Abstract

Seismic performance evaluation of wharf structures constitutes the core of the vulnerability assessment of seaport infrastructure exposed to seismic events. Because this performance will depend on complex interactions between the surrounding potentially liquefiable soils and wharf foundation and structure, detailed and careful implementation of advanced modeling techniques is needed. These models are required to capture such highly nonlinear phenomena as permanent seaward deformation of embankment soils, soil-structure interaction in liquefiable soils, spread of plasticity in prestressed piles, and force-deformation of pile-deck connections. This study utilizes such modeling approaches to investigate the three-dimensional (3D) nonlinear response of a typical pile-supported container wharf structure in liquefiable embankment soils. Input excitations for this analysis consist of embankment soil deformations for a far-field and an impulsive near-field ground motion. These excitations are derived using two-dimensional (2D) plane strain free-filed analyses for transverse (seaward-landward) and vertical directions and a spectral matching technique for the longitudinal (parallel to shoreline) direction.

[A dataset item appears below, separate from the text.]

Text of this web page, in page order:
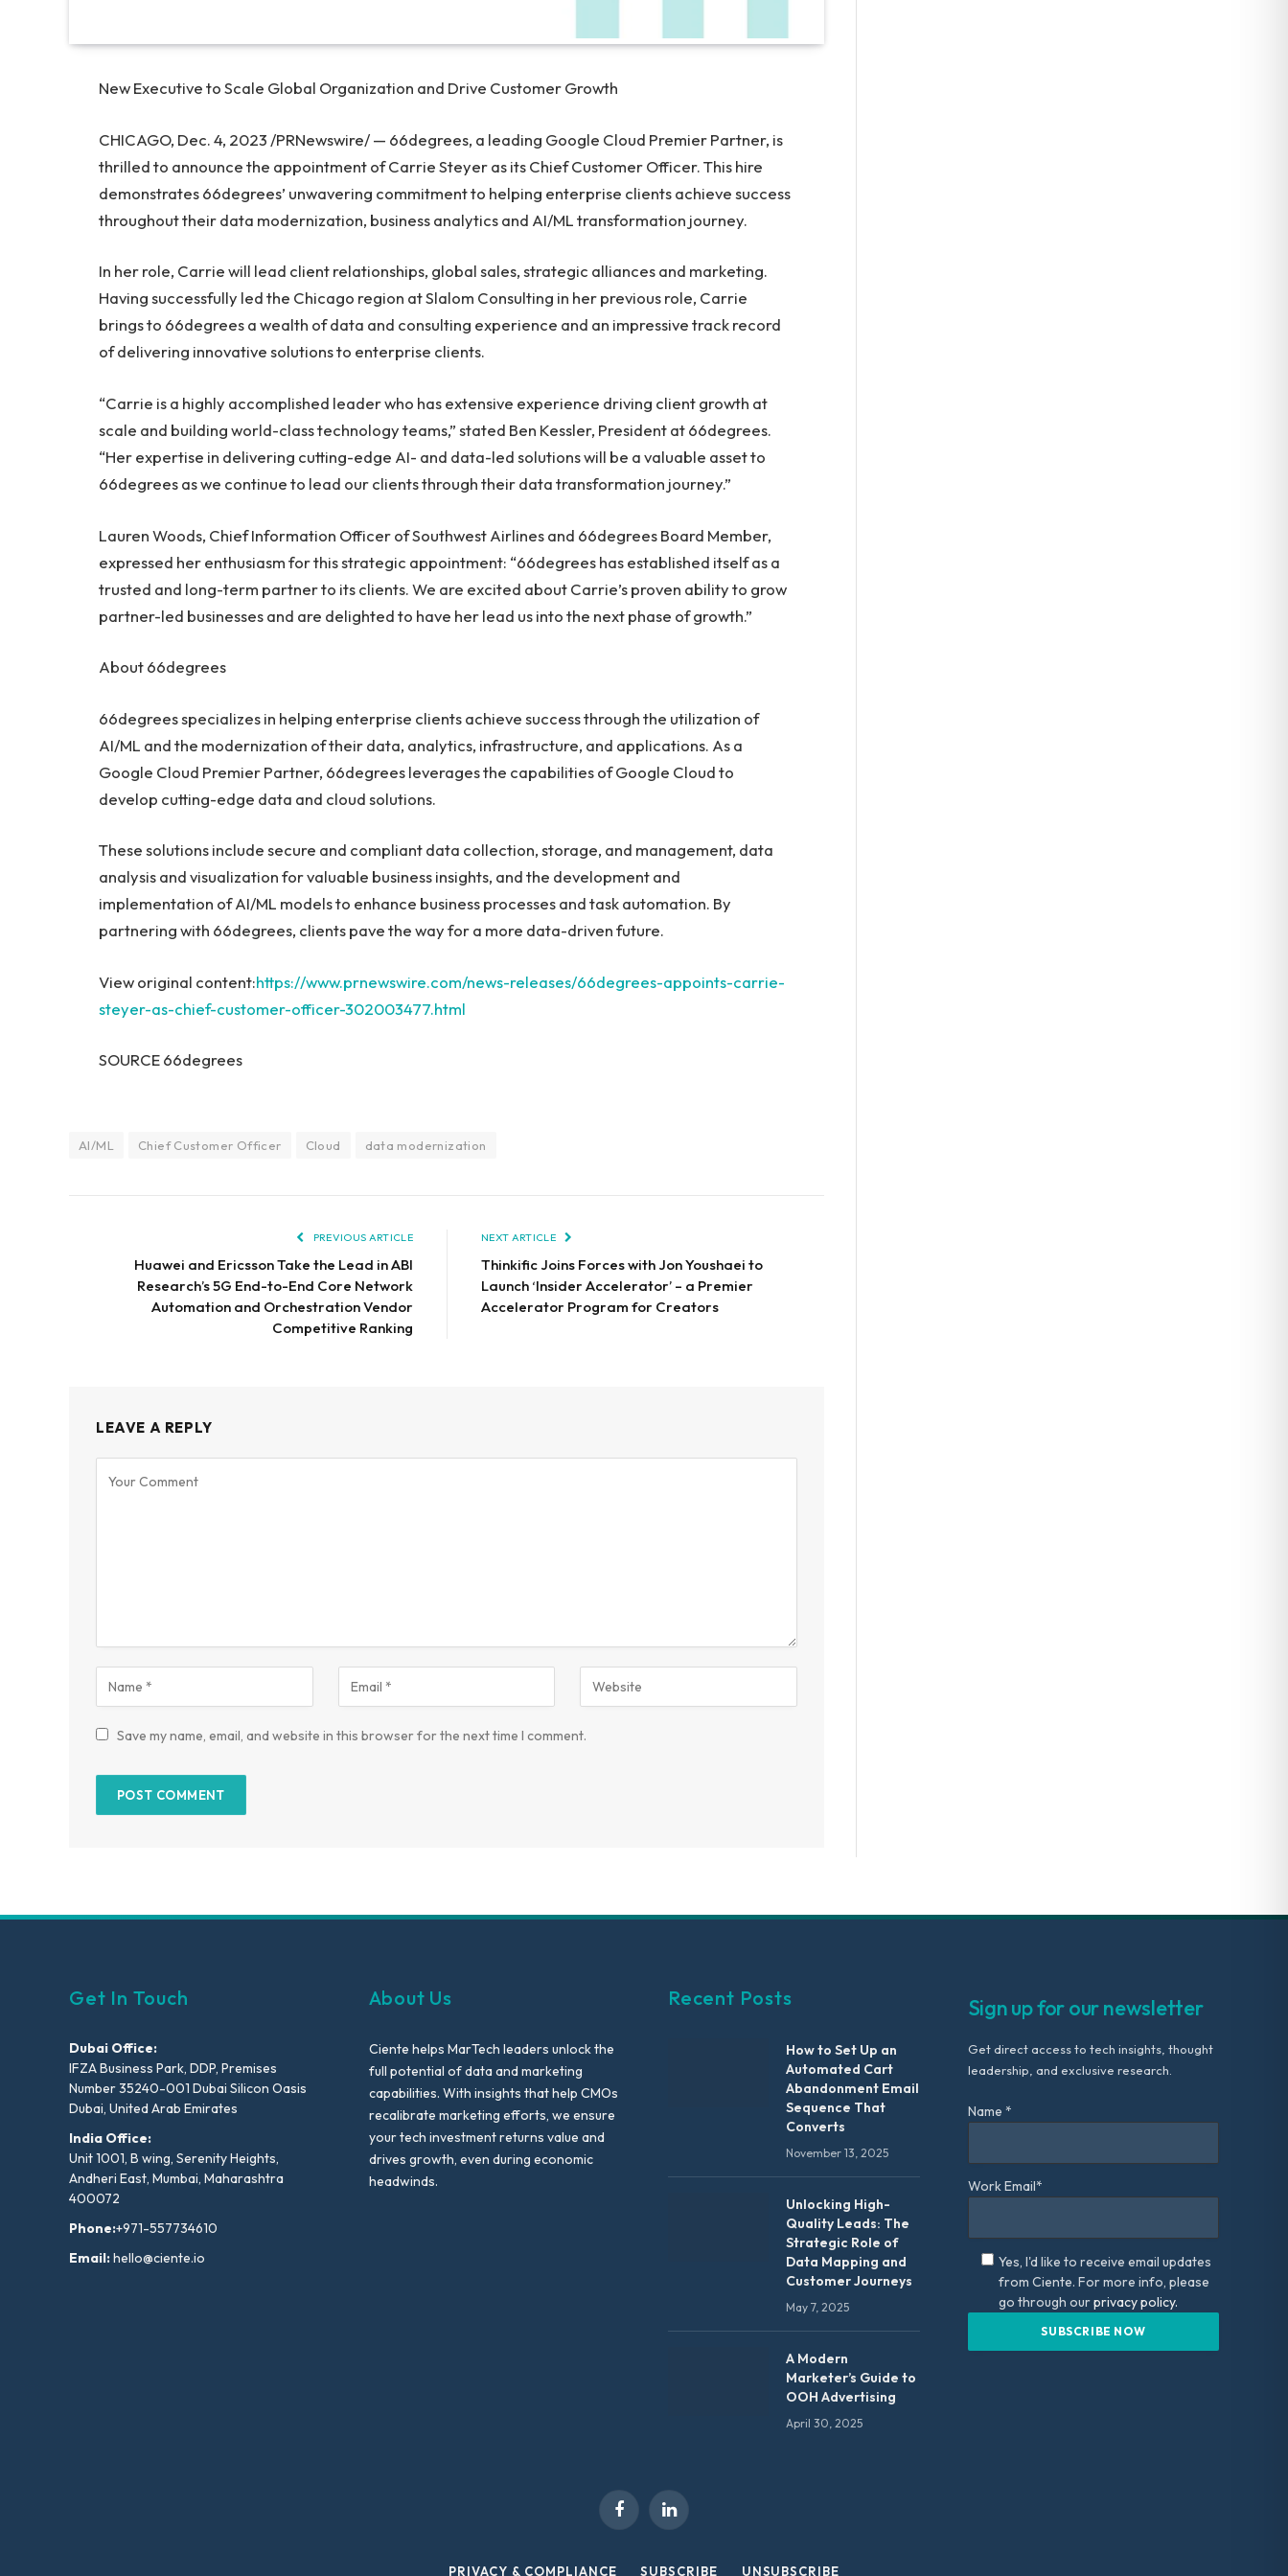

Results of these 3D analyses show that the oscillating component of embankment deformations is the primary contributor to the maximum response of the piles sections and pile-deck connections, and that effects of permanent deformations of the embankment soil are much smaller. The analysis results also demonstrate the importance of the structure’s 3D response characteristics, including longitudinal and torsional responses of the structure that are comparable to the transverse wharf responses during large amplitude oscillating embankment deformations owing to impulsive near-field motions. These important 3D response characteristics are not captured by more typical 2D wharf response analyses. Detailed comparisons of the responses of the 3D wharf model to corresponding responses from the 2D model of the wharf are provided.